Anas Genesung war außergewöhnlich, aber keine Wunderheilung. Auch wenn sie um eine Lähmung herumkam und nach ein paar Monaten wieder Rad fahren konnte, ist ihr Körper nicht mehr derselbe und wird es vielleicht nie wieder sein. Sie hat immer noch Probleme mit den Händen und Füßen, ihr Gleichgewichtssinn ist beeinträchtigt und sie läuft „wie eine Marionette“, wie sie es ausdrückt. Ihr typischer Humor und ihre Gesprächigkeit kamen und gingen in jenen langen Monaten. Sie war beileibe keine ideale Patientin, und ich war Zeugin von Wutanfällen und Depressionen, heftigen Streits mit Ruby und Schimpftiraden gegen die Pflegerinnen und Pfleger, die sie versorgten.

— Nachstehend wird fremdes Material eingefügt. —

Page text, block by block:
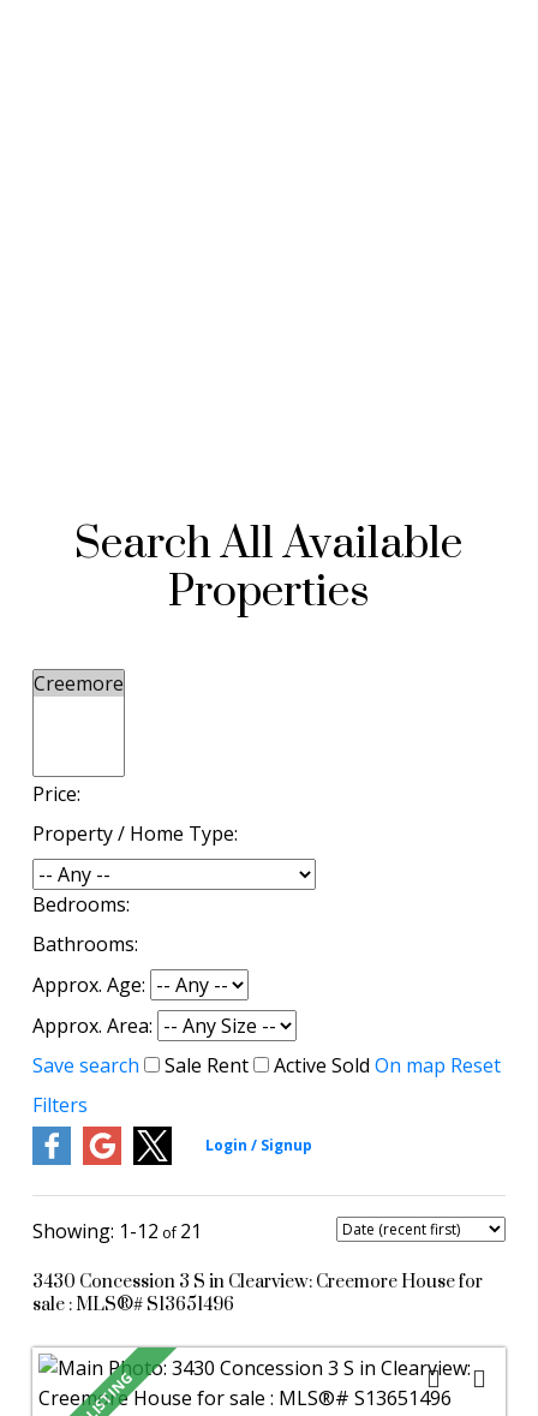
Search All Available
Properties
Price:
Property / Home Type:
Bedrooms:
Bathrooms:
Approx. Age:
Approx. Area:
Save search
Sale Rent Active Sold On map Reset
Filters
1-12 21
3430 Concession 3 S in Clearview: Creemore House for
sale : MLS®# S13651496
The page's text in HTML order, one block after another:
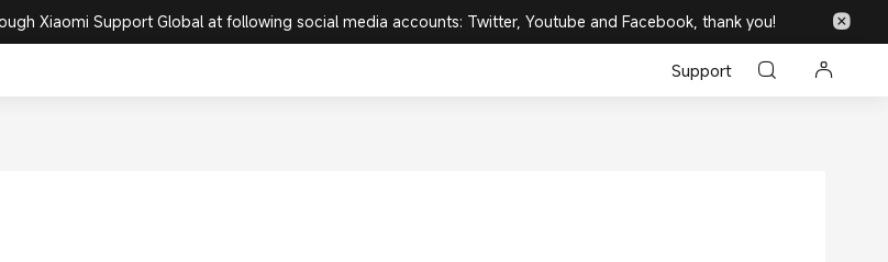
Xiaomi Support Global at following social media accounts: Twitter, Youtube and Facebook, thank you!
Support
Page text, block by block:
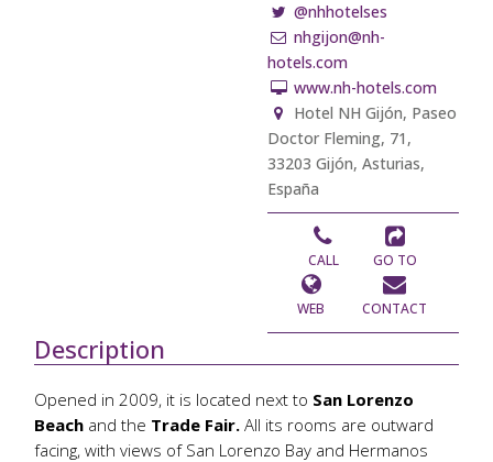
@nhhotelses
nhgijon@nh-
hotels.com
www.nh-hotels.com
Hotel NH Gijón, Paseo
Doctor Fleming, 71,
33203 Gijón, Asturias,
España
CALL GO TO
WEB CONTACT
Description
Opened in 2009, it is located next to San Lorenzo
Beach and the Trade Fair. All its rooms are outward
facing, with views of San Lorenzo Bay and Hermanos
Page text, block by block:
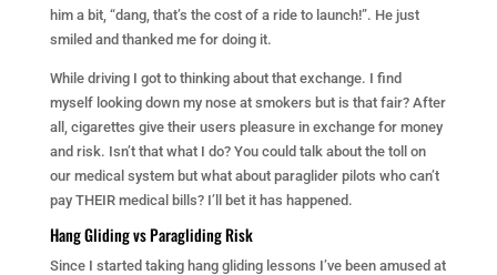
him a bit, “dang, that’s the cost of a ride to launch!”. He just
smiled and thanked me for doing it.
While driving I got to thinking about that exchange. I find
myself looking down my nose at smokers but is that fair? After
all, cigarettes give their users pleasure in exchange for money
and risk. Isn’t that what I do? You could talk about the toll on
our medical system but what about paraglider pilots who can’t
pay THEIR medical bills? I’ll bet it has happened.
Hang Gliding vs Paragliding Risk
Since I started taking hang gliding lessons I’ve been amused at
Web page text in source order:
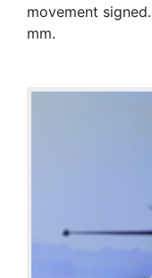
movement
mm.
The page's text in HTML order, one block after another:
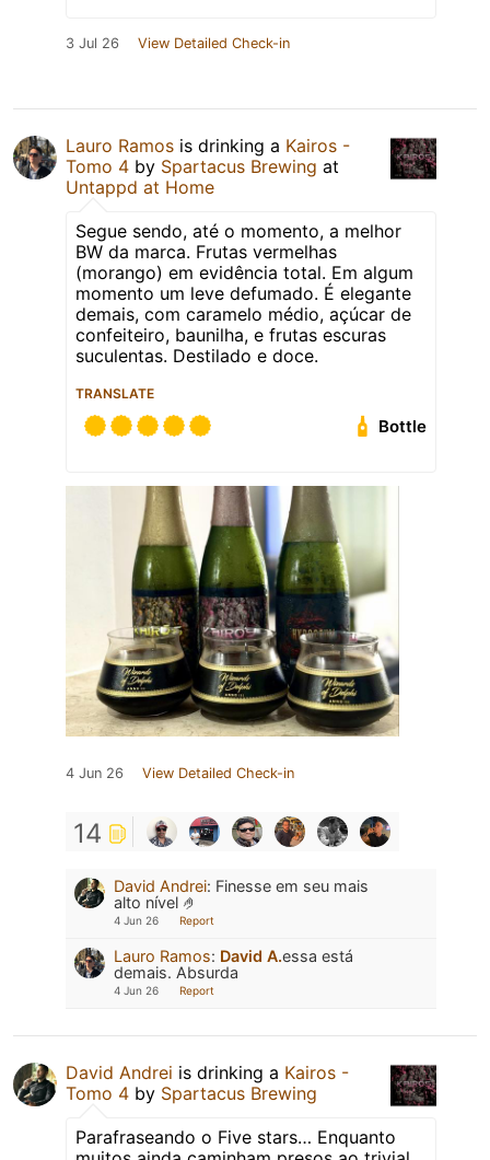
3 Jul 26 View Detailed Check-in
Lauro Ramos is drinking a Kairos -
Tomo 4 by Spartacus Brewing at
Untappd at Home
Segue sendo, até o momento, a melhor
BW da marca. Frutas vermelhas
(morango) em evidência total. Em algum
momento um leve defumado. É elegante
demais, com caramelo médio, açúcar de
confeiteiro, baunilha, e frutas escuras
suculentas. Destilado e doce.
TRANSLATE
Bottle
4 Jun 26 View Detailed Check-in
14
David Andrei: Finesse em seu mais
alto nível 🤌
4 Jun 26 Report
Lauro Ramos: David A.essa está
demais. Absurda
4 Jun 26 Report
David Andrei is drinking a Kairos -
Tomo 4 by Spartacus Brewing
Parafraseando o Five stars… Enquanto
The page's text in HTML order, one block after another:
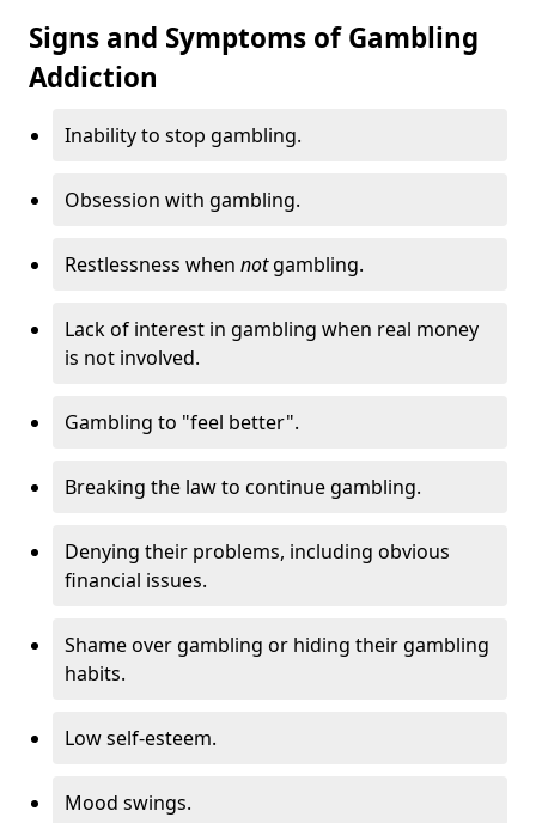
Signs and Symptoms of Gambling
Addiction
Inability to stop gambling.
Obsession with gambling.
Restlessness when notgambling.
Lack of interest in gambling when real money
is not involved.
Gambling to "feel better".
Breaking the law to continue gambling.
Denying their problems, including obvious
financial issues.
Shame over gambling or hiding their gambling
habits.
Low self-esteem.
Mood swings.
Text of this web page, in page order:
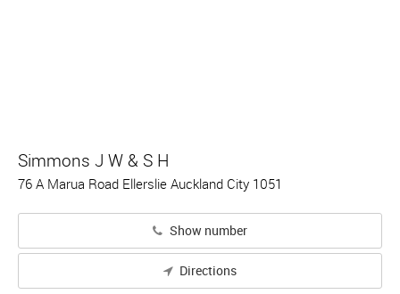
Simmons J W & S H
76 A Marua Road Ellerslie Auckland City 1051
Show number
Directions
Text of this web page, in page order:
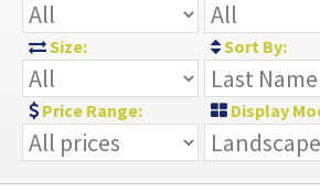
Size: Sort By:
Price Range: Display
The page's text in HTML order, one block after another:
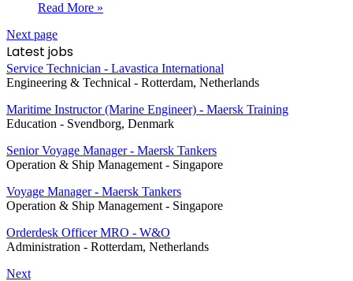
Read More »
Next page
Latest jobs
Service Technician - Lavastica International
Engineering & Technical - Rotterdam, Netherlands
Maritime Instructor (Marine Engineer) - Maersk Training
Education - Svendborg, Denmark
Senior Voyage Manager - Maersk Tankers
Operation & Ship Management - Singapore
Voyage Manager - Maersk Tankers
Operation & Ship Management - Singapore
Orderdesk Officer MRO - W&O
Administration - Rotterdam, Netherlands
Next
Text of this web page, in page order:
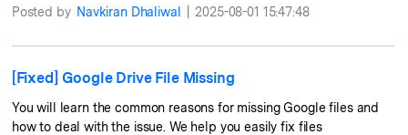
Posted by Navkiran Dhaliwal 2025-08-01 15:47:48
[Fixed] Google Drive File Missing
You will learn the common reasons for missing Google files and
how to deal with the issue. We help you easily fix files
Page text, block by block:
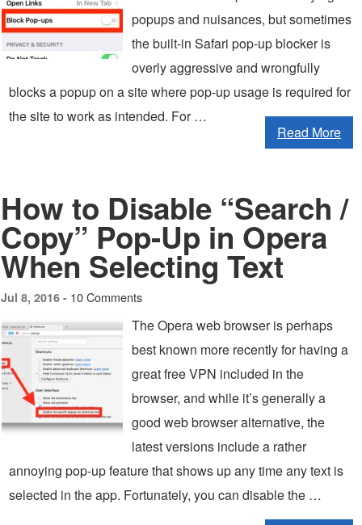
popups and nuisances, but sometimes
the built-in Safari pop-up blocker is
overly aggressive and wrongfully
blocks a popup on a site where pop-up usage is required for
the site to work as intended. For …
Read More
How to Disable “Search /
Copy” Pop-Up in Opera
When Selecting Text
Jul 8, 2016 - 10 Comments
The Opera web browser is perhaps
best known more recently for having a
great free VPN included in the
browser, and while it’s generally a
good web browser alternative, the
latest versions include a rather
annoying pop-up feature that shows up any time any text is
selected in the app. Fortunately, you can disable the …
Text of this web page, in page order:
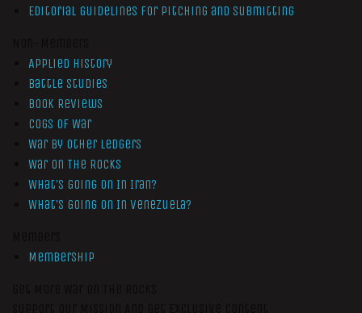
Editorial Guidelines for Pitching and Submitting
Applied History
Battle Studies
Book Reviews
Cogs of War
War by Other Ledgers
War On The Rocks
What’s Going On In Iran?
What’s Going On In Venezuela?
Membership
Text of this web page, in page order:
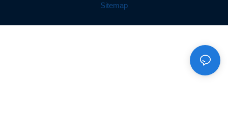
Sitemap
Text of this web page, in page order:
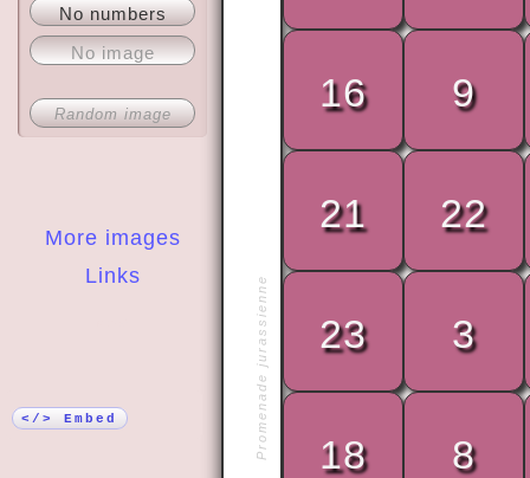
More images
Links
No numbers
No image
Random image
</> Embed Promenade jurassienne
« By doing
16 9
21 22
23 3
18 8
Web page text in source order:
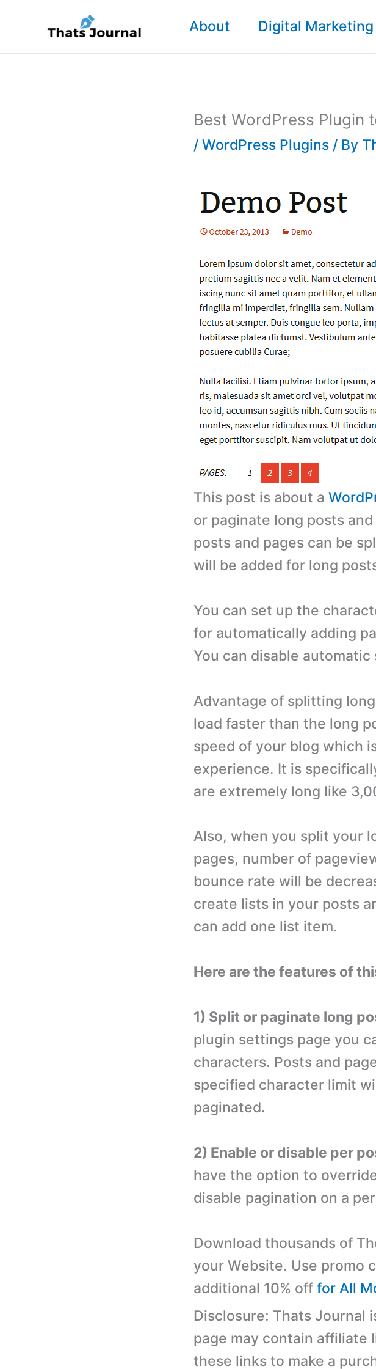
content
About Digital Marketing
Best WordPress Plugin
/ WordPress Plugins / By
This post is about a
or paginate long posts
posts and pages can be
will be added for long
You can set up the
for automatically adding
You can disable
Advantage of splitting
load faster than the long
speed of your blog which
experience. It is
are extremely long like
Also, when you split your
pages, number of
bounce rate will be
create lists in your posts
can add one list item.
Here are the features of
1) Split or paginate long
plugin settings page you
characters. Posts and
specified character limit
paginated.
2) Enable or disable per
have the option to
disable pagination on a
Download thousands of
your Website. Use promo
additional 10% off for All
Disclosure: Thats Journal
page may contain affiliate
these links to make a
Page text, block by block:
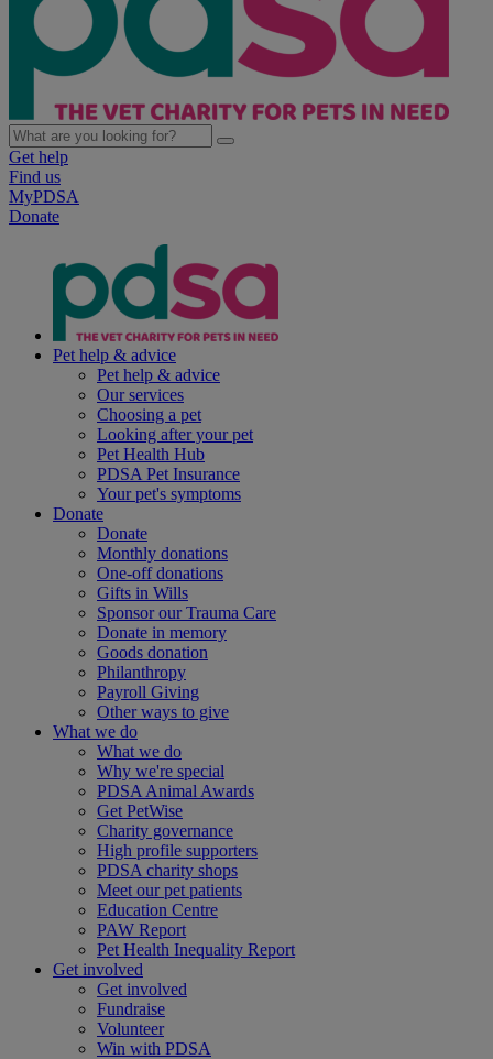
Get help
Find us
MyPDSA
Donate
Pet help & advice
Pet help & advice
Our services
Choosing a pet
Looking after your pet
Pet Health Hub
PDSA Pet Insurance
Your pet's symptoms
Donate
Donate
Monthly donations
One-off donations
Gifts in Wills
Sponsor our Trauma Care
Donate in memory
Goods donation
Philanthropy
Payroll Giving
Other ways to give
What we do
What we do
Why we're special
PDSA Animal Awards
Get PetWise
Charity governance
High profile supporters
PDSA charity shops
Meet our pet patients
Education Centre
PAW Report
Pet Health Inequality Report
Get involved
Get involved
Fundraise
Volunteer
Win with PDSA
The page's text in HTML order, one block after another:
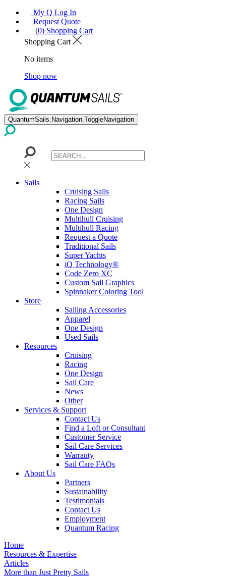
My Q Log In
Request Quote
(0) Shopping Cart
Shopping Cart
No items
Shop now
QuantumSails.Navigation.ToggleNavigation
Sails
Cruising Sails
Racing Sails
One Design
Multihull Cruising
Multihull Racing
Request a Quote
Traditional Sails
Super Yachts
iQ Technology®
Code Zero XC
Custom Sail Graphics
Spinnaker Coloring Tool
Store
Sailing Accessories
Apparel
One Design
Used Sails
Resources
Cruising
Racing
One Design
Sail Care
News
Other
Services & Support
Contact Us
Find a Loft or Consultant
Customer Service
Sail Care Services
Warranty
Sail Care FAQs
About Us
Partners
Sustainability
Testimonials
Contact Us
Employment
Quantum Racing
Home
Resources & Expertise
Articles
More than Just Pretty Sails
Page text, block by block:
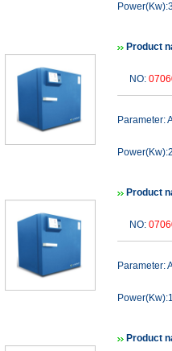
Product
NO:
Parameter:
Product
NO:
Parameter:
Product
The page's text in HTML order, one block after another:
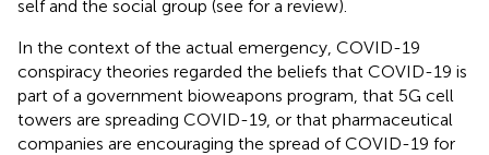
self and the social group (see for a review).
In the context of the actual emergency, COVID-19
conspiracy theories regarded the beliefs that COVID-19 is
part of a government bioweapons program, that 5G cell
towers are spreading COVID-19, or that pharmaceutical
companies are encouraging the spread of COVID-19 for
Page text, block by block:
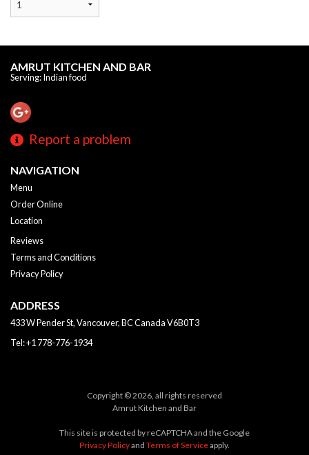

Zu meiner Erleichterung (und wohl auch der aller anderen) schaffte sie es, am Radfahren dranzubleiben, und im Jahr nach ihrem Unfall – unglaublich, aber war – fuhr sie das Granguanche (langsam), war die erste Frau bei der spanischen 24-Stunden-Zeitfahrmeisterschaft und unternahm einen neuen Anlauf auf das Transibérica. Es ist unmöglich, sich nicht um sie zu sorgen, doch wahrscheinlich würde ich mir mehr Sorgen machen, wenn sie noch immer im Krankenhaus läge.

„Das Radfahren bringt Bewegung in dein Leben“, erzählt Ana mit Nachdruck. „Es bewegt deine Gedanken und es bewegt dein Gehirn und dabei es lässt Dinge geschehen. Ich meine, es ist für mich unverzichtbar geworden, um glücklich zu sein, mich geschmeidig zu fühlen, denn durch die Rückenmarksverletzung leide ich, wenn ich mich nicht bewege. Ich denke, dass Stagnation nicht gesund ist – weder für Körper noch für Geist.“



Es mag schwer zu ertragen sein, einer Freundin dabei zuzusehen, wie sie sich im Rennen verausgabt, doch es liegt ein riesiger Unterschied zwischen dem kurzen Leiden beim Radfahren und dem gnadenlosen Fegefeuer der schier endlosen Monate, die sie im Krankenhaus verbrachte.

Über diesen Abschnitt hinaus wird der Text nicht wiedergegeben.